Is There a Correlation Between Weight Gain and Cortisol?

Jerome Huff
Photo by Andres Ayrton from Pexels

For years I thought that the reason why I could not lose weight was that I had high levels of cortisol in my system.

I had no clue what cortisol actually was aside from it being a stress hormone. But I was convinced that cortisol was the root of my problems.

In reality, cortisol is a much-needed hormone produced by the adrenal gland when your body is under stress.

According to the article, The Cortisol-Weight-Loss Contrvosy on VeryWell Health, explains that cortisol is released during your body’s daily hormonal cycle.

Your hypothalamus via the pituitary gland directs the adrenal gland to produce both cortisol and adrenaline.

Adrenaline is essential for your survival helping you keep alert and increasing your metabolism.

Cortisol helps your body produce glucose from proteins which create more energy for you to use in times of stress.
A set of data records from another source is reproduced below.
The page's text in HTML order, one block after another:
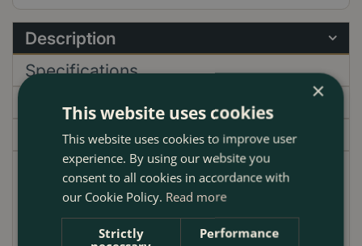
Description
Specifications
Delivery
Garden Centre
Discover the Atlanta Dark Brown Weaved Straw
Basket, a perfect blend of functionality and artisanal
beauty. Each basket is meticulously handcrafted,
weaving together rich, dark brown straw to create
×
This website uses cookies
This website uses cookies to improve user
experience. By using our website you
consent to all cookies in accordance with
our Cookie Policy. Read more
Strictly
Performance
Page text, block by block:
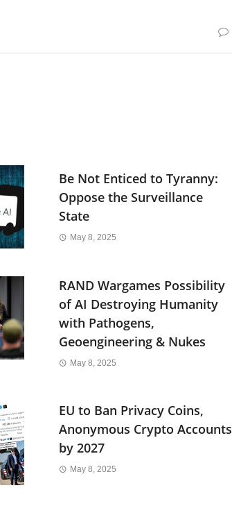
Be Not Enticed to Tyranny:
Oppose the Surveillance
State
May 8, 2025
RAND Wargames Possibility
of AI Destroying Humanity
with Pathogens,
Geoengineering & Nukes
May 8, 2025
EU to Ban Privacy Coins,
Anonymous Crypto Accounts
by 2027
May 8, 2025
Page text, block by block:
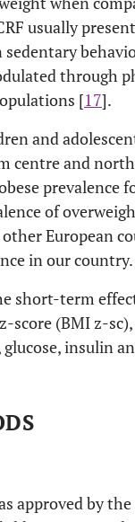
usually
through
[17].
and
centre and
prevalence
of
European
in our country.
short-term
score (BMI z-
insulin
approved by
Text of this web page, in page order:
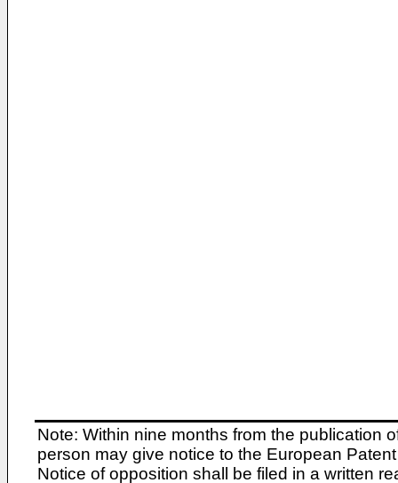
Note: Within nine months from the publication
person may give notice to the European
Notice of opposition shall be filed in a written

This type of stress does not cause you to gain weight.

Normal cortisol production is crucial for your well-being.

The problem comes when your body starts producing too much cortisol. Excess glucose production causes your body to store this extra energy as fat.

This is one of the reasons why I love fasting so much. Fasting prevents you from using glucose for energy and your body must turn to its fat stores instead.
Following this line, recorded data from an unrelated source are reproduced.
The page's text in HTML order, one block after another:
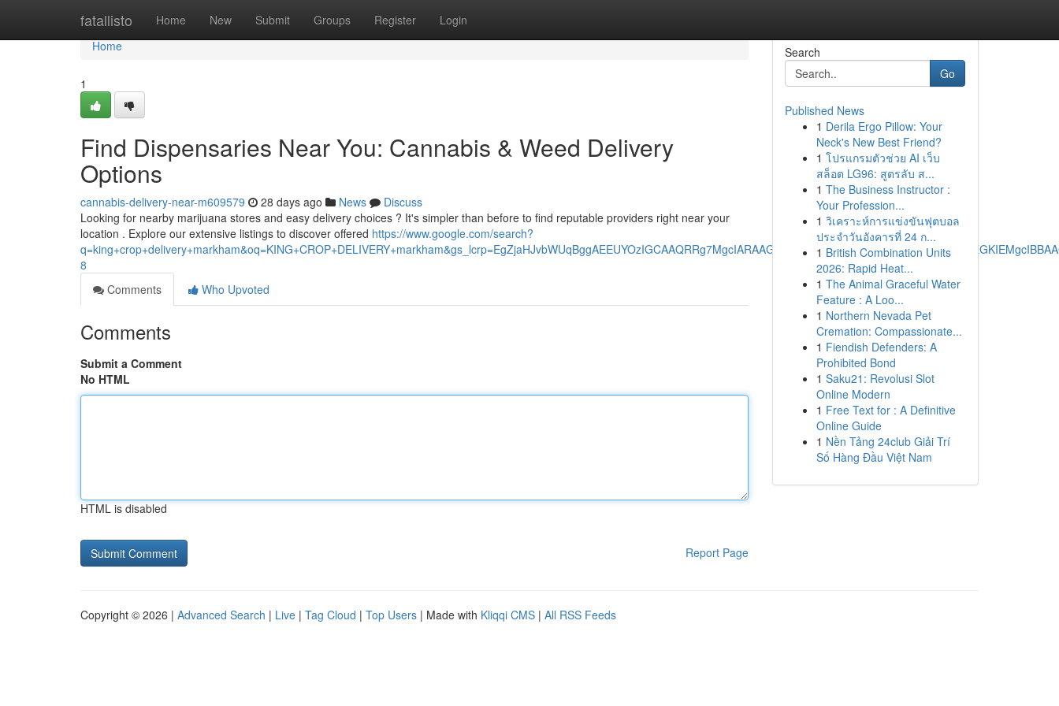
fatallisto Home New Submit Groups Register Login
Home
Home
1
Find Dispensaries Near You: Cannabis & Weed Delivery
Options
cannabis-delivery-near-m609579 28 days ago News
Discuss
Looking for nearby marijuana stores and easy delivery choices ? It's simpler than before to find reputable providers right near your
location . Explore our extensive listings to discover offered https://www.google.com/search?
8
Comments
Who Upvoted
Comments
Submit a Comment
No HTML
HTML is disabled
Report Page
Search
Go
Published News
1 Derila Ergo Pillow: Your
Neck's New Best Friend?
1 โปรแกรมตัวช่วย AI เว็บ
สล็อต LG96: สูตรลับ ส...
1 The Business Instructor :
Your Profession...
1 วิเคราะห์การแข่งขันฟุตบอล
ประจำวันอังคารที่ 24 ก...
1 British Combination Units
2026: Rapid Heat...
1 The Animal Graceful Water
Feature : A Loo...
1 Northern Nevada Pet
Cremation: Compassionate...
1 Fiendish Defenders: A
Prohibited Bond
1 Saku21: Revolusi Slot
Online Modern
1 Free Text for : A Definitive
Online Guide
1 Nền Tảng 24club Giải Trí
Số Hàng Đầu Việt Nam
Copyright © 2026 | Advanced Search | Live | Tag Cloud | Top Users | Made with Kliqqi CMS | All RSS Feeds

So instead of me blaming all of my weight problems on cortisol, I should have looked into what cortisol actually is.

Lifestyle is the real reason for excess cortisol production

If you live in a Western society, obesity is most likely a crucial issue. Unfortunately in America eating SAD (Standard American Diet) will certainly cause you to overproduce cortisol.

If you eat SAD you have a diet that is high in sugar and simple carbs, this over time may cause you to become insulin resistant.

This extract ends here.